Re: Correct usage of dev_base_lock in 2020
From: Eric Dumazet <edumazet@google.com>
Date: 2020-11-30 20:43:56
On Mon, Nov 30, 2020 at 9:36 PM Vladimir Oltean [off-list ref] wrote:
On Mon, Nov 30, 2020 at 09:29:15PM +0100, Eric Dumazet wrote:quoted
On Mon, Nov 30, 2020 at 9:26 PM Vladimir Oltean [off-list ref] wrote:quoted
On Mon, Nov 30, 2020 at 12:21:29PM -0800, Stephen Hemminger wrote:quoted
if device is in a private list (in bond device), the way to handle this is to use dev_hold() to keep a ref count.Correct, dev_hold is a tool that can also be used. But it is a tool that does not solve the general problem - only particular ones. See the other interesting callers of dev_get_stats in parisc, appldata, net_failover. We can't ignore that RTNL is used for write-side locking forever.dev_base_lock is used to protect the list of devices (eg for /proc/net/devices), so this will need to be replaced by something. dev_hold() won't protect the 'list' from changing under us.Yes, so as I was saying.

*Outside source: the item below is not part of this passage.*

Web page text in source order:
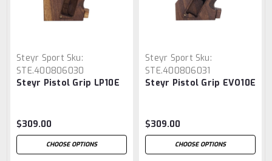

I was thinking that I could add another locking mechanism, such as struct net::netdev_lists_mutex or something like that. A mutex does not really have a read-side and a write-side, but logically speaking, this one would. So as long as I take this mutex from all places that also take the write-side of dev_base_lock, I should get equivalent semantics on the read side as if I were to take the RTNL mutex. I don't even need to convert all instances of RTNL-holding, that could be spread out over a longer period of time. It's just that I can hold this new netdev_lists_mutex in new code that calls for_each_netdev and friends, and doesn't otherwise need the RTNL. Again, the reason why I opened this thread was that I wanted to get rid of dev_base_lock first, before I introduced the struct net::netdev_lists_mutex.
Understood, but really dev_base_lock can only be removed _after_ we convert all usages to something else (mutex based, and preferably not the global RTNL) Focusing on dev_base_lock seems a distraction really.